Go to Administration -> Setting where you can see various parameters including Organization Name, vBond etc.  

Here as per the task requirements Edit the Organization Name as SDWAN, confirm it again and save the configuration.  

Similarly Edit the vBond IP address as 200.1.1.4 and save the configuration, keep the default port as it is. 

Now you can see that both Organization Name and vBond IP address has been configured on vManage which was earlier showing as “Not Configured” 

As per the task requirement, you can configure Controller Authorization as Enterprise Root, first browse CA-Server IP address (https//192.168.10.5/certsrv) on Windows Server  

Select the CA certificate named “CA-Server” and encoding method “Base64”, and click on “Download CA Certificate” 

It will download a certificate file named “certnew.cer” on Windows Server, click on Keep to Save this file 

Open the folder where this file has been downloaded and rename this file to “Rootcert” 

Now open Rootcert file in notepad and copy the content of the file using CTL-A + CTL-C 

Now again login to vManage from Windows Server and go to the Administration->Settings->Controller Certificate Authorization and click on Edit 

Change the Certificate Signing by to “Enterprise Root Certificate” it will also ask for confirmation and click on Proceed 

Here under “Enterprise Root Certificate” you can paste the certificate copied from the Rootcert file in the certificate area 

The first step to generate CSR on vManage is to set CSR parameters so check box on “Set CSR Parameters” with the Organization name, City, State, Country, Set the Time to 3 Years (Put any values of your choice) and click on Import & Save 

Controller Certificate Authorization has not changed to Enterprise, earlier it was Manual 

Now you can generate CSR certificate, Navigate to Configuration-> Certificates-> Controllers-> vManage-> Generate CSR 

It will open a CSR file, from here you can either copy or download this CSR file. In case you have missed to copy or download, you can again copy or download by click on view CSR, in this case you can also check the operation status as CSR Generated while earlier it was N/A 

This CSR will be used in requesting a certificate from CA-Server in the next steps. Now browse CA-Server (https://192.168.10.5/certsrv) and request a certificate. 

On the next window, click on advanced certificate request  

On the next window, paste the content of the previously copied CSR in the box and click on Submit 

It will show the pending status however just browse the CA-Server again to retrieve the certificate  

Now issue the certificate on CA-Server, open Server Manager-> Roles-> Active Directory Certificate Server-> CA-Server-> Pending Request-> More Actions-> All Tasks and click on Issue. This will now issue a certificate 

You can now download the issued certificate, browse to CA-Server (https://192.168.10.5/certsrv) 
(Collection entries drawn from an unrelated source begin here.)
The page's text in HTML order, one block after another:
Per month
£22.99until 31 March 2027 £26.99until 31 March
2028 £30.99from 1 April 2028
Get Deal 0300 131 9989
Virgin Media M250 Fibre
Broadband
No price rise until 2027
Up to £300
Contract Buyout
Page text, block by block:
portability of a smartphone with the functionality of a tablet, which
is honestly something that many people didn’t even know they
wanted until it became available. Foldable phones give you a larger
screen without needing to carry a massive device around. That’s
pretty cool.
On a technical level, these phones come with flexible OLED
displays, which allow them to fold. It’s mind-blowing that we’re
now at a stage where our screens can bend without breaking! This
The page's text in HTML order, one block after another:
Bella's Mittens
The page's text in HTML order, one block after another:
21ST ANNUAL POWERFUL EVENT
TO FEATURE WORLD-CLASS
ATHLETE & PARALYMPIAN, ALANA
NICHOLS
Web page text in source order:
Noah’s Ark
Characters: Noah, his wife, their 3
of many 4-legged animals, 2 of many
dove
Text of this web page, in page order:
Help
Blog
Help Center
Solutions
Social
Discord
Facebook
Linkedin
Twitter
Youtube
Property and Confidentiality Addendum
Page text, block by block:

On the next window, it shows the date and time of the saved certificate, click on it 

Now here you select the Base64 encoding method and click on “Download Certificate” to download it 

Keep the downloaded file 

Open the folder where this file is downloaded and change its name to “vManage” just to have a meaningful name 

Open this file in notepad and copy (CTLA + CTLC) the content of the file 

Using this file, you can install the identity certificate on vManage, In vManage, navigate to Configuration-> Certificate-> Controller and click on top right corner on “Install Certificate” 
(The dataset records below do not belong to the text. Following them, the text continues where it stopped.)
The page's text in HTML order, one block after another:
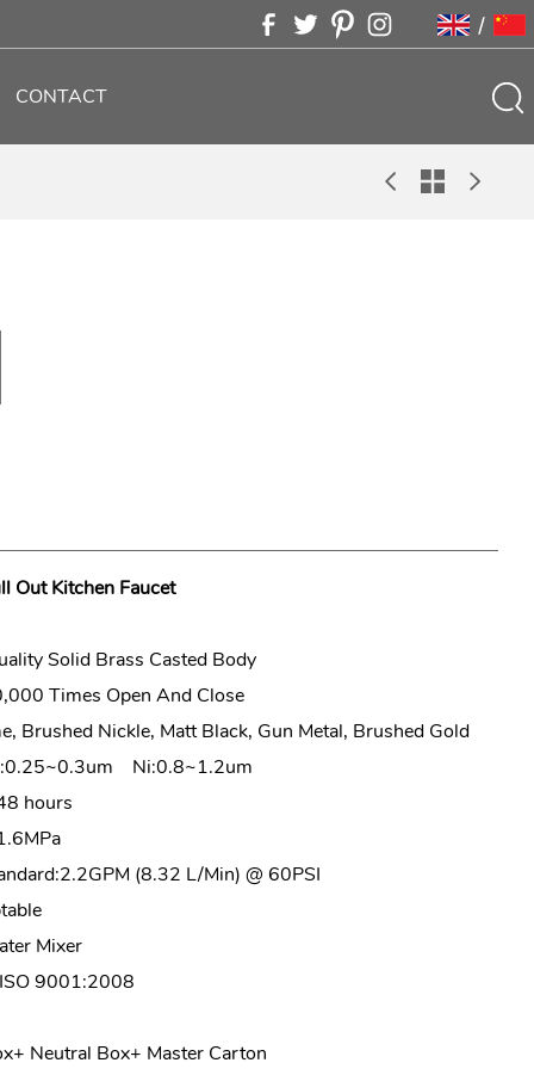
CONTACT
Out Kitchen Faucet
Solid Brass Casted Body
Times Open And Close
Brushed Nickle, Matt Black, Gun Metal, Brushed Gold
Ni:0.8~1.2um
hours
(8.32 L/Min) @ 60PSI
Mixer
9001:2008
Neutral Box+ Master Carton
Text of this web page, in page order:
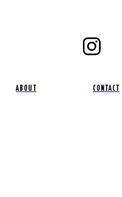
CONTACT
ABOUT
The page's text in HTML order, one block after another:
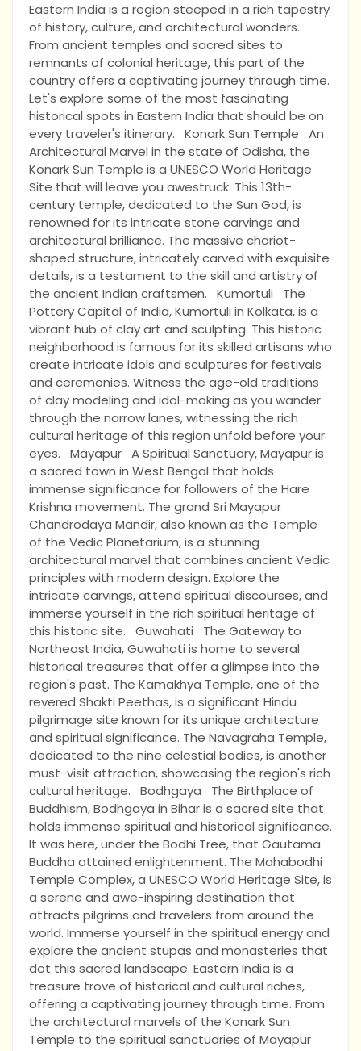
Eastern India is a region steeped in a rich tapestry
of history, culture, and architectural wonders.
From ancient temples and sacred sites to
remnants of colonial heritage, this part of the
country offers a captivating journey through time.
Let's explore some of the most fascinating
historical spots in Eastern India that should be on
every traveler's itinerary. Konark Sun Temple An
Architectural Marvel in the state of Odisha, the
Konark Sun Temple is a UNESCO World Heritage
Site that will leave you awestruck. This 13th-
century temple, dedicated to the Sun God, is
renowned for its intricate stone carvings and
architectural brilliance. The massive chariot-
shaped structure, intricately carved with exquisite
details, is a testament to the skill and artistry of
the ancient Indian craftsmen. Kumortuli The
Pottery Capital of India, Kumortuli in Kolkata, is a
vibrant hub of clay art and sculpting. This historic
neighborhood is famous for its skilled artisans who
create intricate idols and sculptures for festivals
and ceremonies. Witness the age-old traditions
of clay modeling and idol-making as you wander
through the narrow lanes, witnessing the rich
cultural heritage of this region unfold before your
eyes. Mayapur A Spiritual Sanctuary, Mayapur is
a sacred town in West Bengal that holds
immense significance for followers of the Hare
Krishna movement. The grand Sri Mayapur
Chandrodaya Mandir, also known as the Temple
of the Vedic Planetarium, is a stunning
architectural marvel that combines ancient Vedic
principles with modern design. Explore the
intricate carvings, attend spiritual discourses, and
immerse yourself in the rich spiritual heritage of
this historic site. Guwahati The Gateway to
Northeast India, Guwahati is home to several
historical treasures that offer a glimpse into the
region's past. The Kamakhya Temple, one of the
revered Shakti Peethas, is a significant Hindu
pilgrimage site known for its unique architecture
and spiritual significance. The Navagraha Temple,
dedicated to the nine celestial bodies, is another
must-visit attraction, showcasing the region's rich
cultural heritage. Bodhgaya The Birthplace of
Buddhism, Bodhgaya in Bihar is a sacred site that
holds immense spiritual and historical significance.
It was here, under the Bodhi Tree, that Gautama
Buddha attained enlightenment. The Mahabodhi
Temple Complex, a UNESCO World Heritage Site, is
a serene and awe-inspiring destination that
attracts pilgrims and travelers from around the
world. Immerse yourself in the spiritual energy and
explore the ancient stupas and monasteries that
dot this sacred landscape. Eastern India is a
treasure trove of historical and cultural riches,
offering a captivating journey through time. From
the architectural marvels of the Konark Sun
Temple to the spiritual sanctuaries of Mayapur
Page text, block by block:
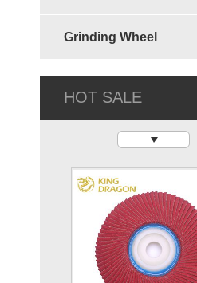
Grinding Wheel
HOT SALE
Flexible Disc
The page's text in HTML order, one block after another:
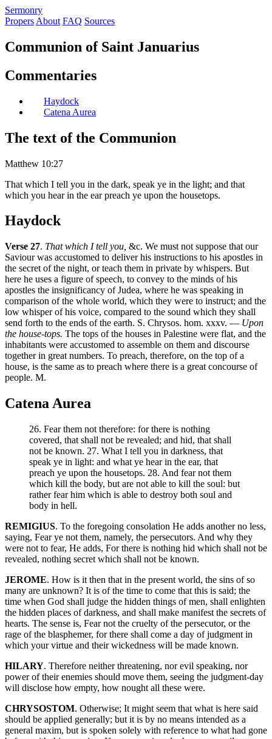
Sermonry
Propers About FAQ Sources
Communion of Saint Januarius
Commentaries
Haydock
Catena Aurea
The text of the Communion
Matthew 10:27
That which I tell you in the dark, speak ye in the light; and that
which you hear in the ear preach ye upon the housetops.
Haydock
Verse 27. That which I tell you, &c. We must not suppose that our
Saviour was accustomed to deliver his instructions to his apostles in
the secret of the night, or teach them in private by whispers. But
here he uses a figure of speech, to convey to the minds of his
apostles the insignificancy of Judea, where he was speaking in
comparison of the whole world, which they were to instruct; and the
low whisper of his voice, compared to the sound which they shall
send forth to the ends of the earth. S. Chrysos. hom. xxxv. — Upon
the house-tops. The tops of the houses in Palestine were flat, and the
inhabitants were accustomed to assemble on them and discourse
together in great numbers. To preach, therefore, on the top of a
house, is the same as to preach where there is a great concourse of
people. M.
Catena Aurea
26. Fear them not therefore: for there is nothing
covered, that shall not be revealed; and hid, that shall
not be known. 27. What I tell you in darkness, that
speak ye in light: and what ye hear in the ear, that
preach ye upon the housetops. 28. And fear not them
which kill the body, but are not able to kill the soul: but
rather fear him which is able to destroy both soul and
body in hell.
REMIGIUS. To the foregoing consolation He adds another no less,
saying, Fear ye not them, namely, the persecutors. And why they
were not to fear, He adds, For there is nothing hid which shall not be
revealed, nothing secret which shall not be known.
JEROME. How is it then that in the present world, the sins of so
many are unknown? It is of the time to come that this is said; the
time when God shall judge the hidden things of men, shall enlighten
the hidden places of darkness, and shall make manifest the secrets of
hearts. The sense is, Fear not the cruelty of the persecutor, or the
rage of the blasphemer, for there shall come a day of judgment in
which your virtue and their wickedness will be made known.
HILARY. Therefore neither threatening, nor evil speaking, nor
power of their enemies should move them, seeing the judgment-day
will disclose how empty, how nought all these were.
CHRYSOSTOM. Otherwise; It might seem that what is here said
should be applied generally; but it is by no means intended as a
general maxim, but is spoken solely with reference to what had gone

It will open a certificate text area wherein you can paste the earlier copied certificate from CA-Server for vManage and then click on install 

On vManage the certificate will be installed, and it shows the status as Success of the installed certificate.  

Note: You may see failure here due to current time (on vmange CLI run command “show system status”) and clock time (on vManage CLI run”show clock”) mismatch, adjust the time by setting clock using command “clock set date <> time <>”. You may have to set the clock 12 or more hours  a head than standard time set by timezone Asia/Kolkata in all devices. This setting is required in all SDWAN Controllers (vManage, vBond and vSmart) 

Go back to the Configuration-> Certificates-> Controllers, you can see vManage certificate is installed and showing all the relevant details.